WHAT THE TASK REQUIRES –
Please give the entries below again exactly, omitting every picture.

MATERIAL PROVIDED –
--*--

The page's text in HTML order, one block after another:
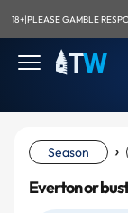
18+|PLEASE GAMBLE
Season ›
Everton or
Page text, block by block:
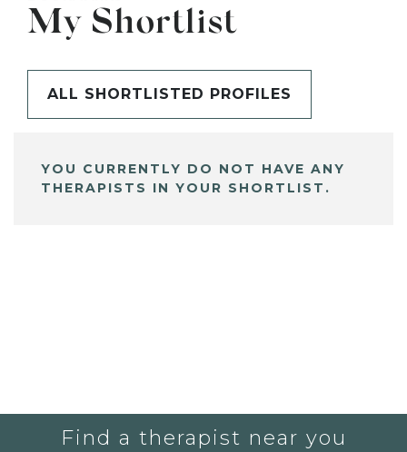
My Shortlist
ALL SHORTLISTED PROFILES
YOU CURRENTLY DO NOT HAVE ANY
THERAPISTS IN YOUR SHORTLIST.
Find a therapist near you
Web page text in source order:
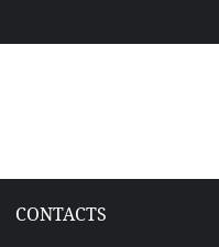
CONTACTS
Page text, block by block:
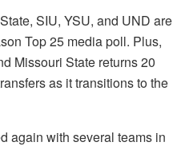
SIU, YSU, and UND are
Top 25 media poll. Plus,
Missouri State returns 20
as it transitions to the
again with several teams in
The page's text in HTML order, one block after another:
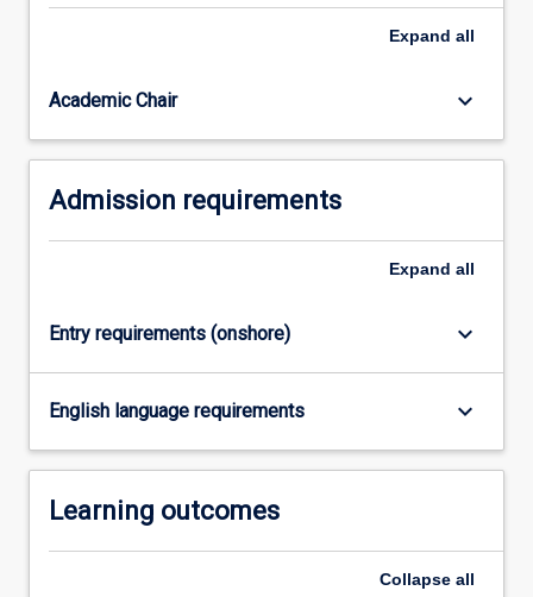
and
degree…
more
click
below.
Expand all
Academic Chair keyboard_arrow_down
Admission requirements
Expand all
Entry requirements (onshore) keyboard_arrow_down
English language requirements keyboard_arrow_down
Learning outcomes
Collapse all
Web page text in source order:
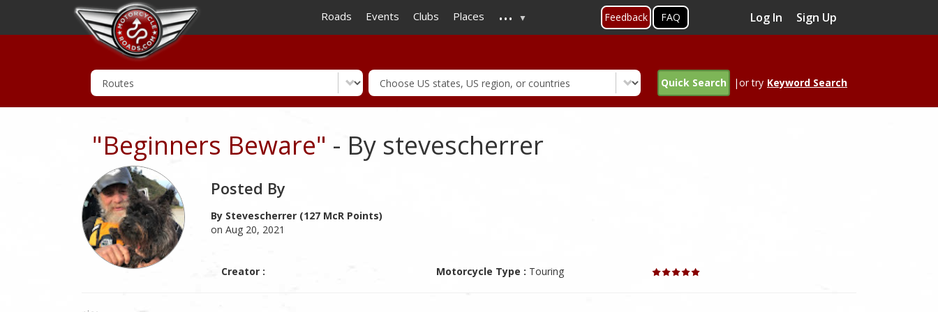
to
main
Roads Events Clubs Places ... Feedback FAQ Log In Sign Up
Quick Search |or try Keyword Search
"Beginners Beware" - By stevescherrer
Posted By
By Stevescherrer (127 McR Points)
on Aug 20, 2021
Creator : Motorcycle Type : Touring
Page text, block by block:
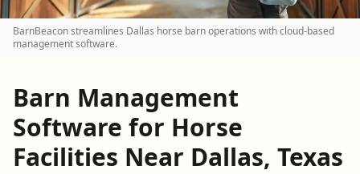
BarnBeacon streamlines Dallas horse barn operations with cloud-based
management software.
Barn Management
Software for Horse
Facilities Near Dallas, Texas
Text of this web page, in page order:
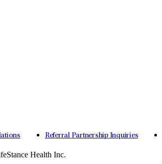
Referral Partnership Inquiries
Health Inc.
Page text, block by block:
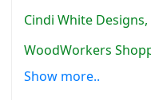
Cindi White
WoodWorkers
Show more..
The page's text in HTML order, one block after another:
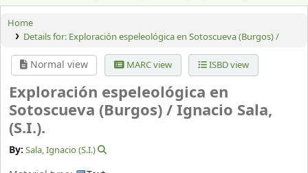
Home
Details for: Exploración espeleológica en Sotoscueva (Burgos) /
Normal view MARC view ISBD view
Exploración espeleológica en
Sotoscueva (Burgos) /Ignacio Sala,
(S.I.).
By: Sala, Ignacio (S.I.)
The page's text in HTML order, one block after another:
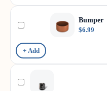
Bumper
$6.99
+ Add
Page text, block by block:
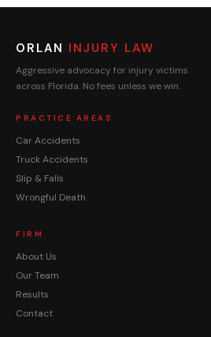
ORLAN INJURY LAW
Aggressive advocacy for injury victims
across Florida. No fees unless we win.
PRACTICE AREAS
Car Accidents
Truck Accidents
Slip & Falls
Wrongful Death
FIRM
About Us
Our Team
Results
Contact
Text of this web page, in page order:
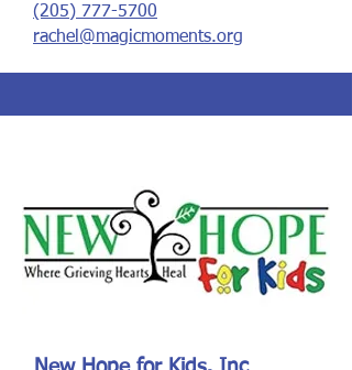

--*--

RESULT –
The page's text in HTML order, one block after another:
18+|PLEASE GAMBLE
Season ›
Everton or
Page text, block by block:
My Shortlist
ALL SHORTLISTED PROFILES
YOU CURRENTLY DO NOT HAVE ANY
THERAPISTS IN YOUR SHORTLIST.
Find a therapist near you
Web page text in source order:
CONTACTS
Page text, block by block:
SIU, YSU, and UND are
Top 25 media poll. Plus,
Missouri State returns 20
as it transitions to the
again with several teams in
The page's text in HTML order, one block after another:
and
degree…
more
click
below.
Expand all
Academic Chair keyboard_arrow_down
Admission requirements
Expand all
Entry requirements (onshore) keyboard_arrow_down
English language requirements keyboard_arrow_down
Learning outcomes
Collapse all
Web page text in source order:
to
main
Roads Events Clubs Places ... Feedback FAQ Log In Sign Up
Quick Search |or try Keyword Search
"Beginners Beware" - By stevescherrer
Posted By
By Stevescherrer (127 McR Points)
on Aug 20, 2021
Creator : Motorcycle Type : Touring
Page text, block by block:
BarnBeacon streamlines Dallas horse barn operations with cloud-based
management software.
Barn Management
Software for Horse
Facilities Near Dallas, Texas
Text of this web page, in page order:
Referral Partnership Inquiries
Health Inc.
Page text, block by block:
Cindi White
WoodWorkers
Show more..
The page's text in HTML order, one block after another:
Home
Details for: Exploración espeleológica en Sotoscueva (Burgos) /
Normal view MARC view ISBD view
Exploración espeleológica en
Sotoscueva (Burgos) /Ignacio Sala,
(S.I.).
By: Sala, Ignacio (S.I.)
The page's text in HTML order, one block after another:
Bumper
$6.99
+ Add
Page text, block by block:
ORLAN INJURY LAW
Aggressive advocacy for injury victims
across Florida. No fees unless we win.
PRACTICE AREAS
Car Accidents
Truck Accidents
Slip & Falls
Wrongful Death
FIRM
About Us
Our Team
Results
Contact
Text of this web page, in page order:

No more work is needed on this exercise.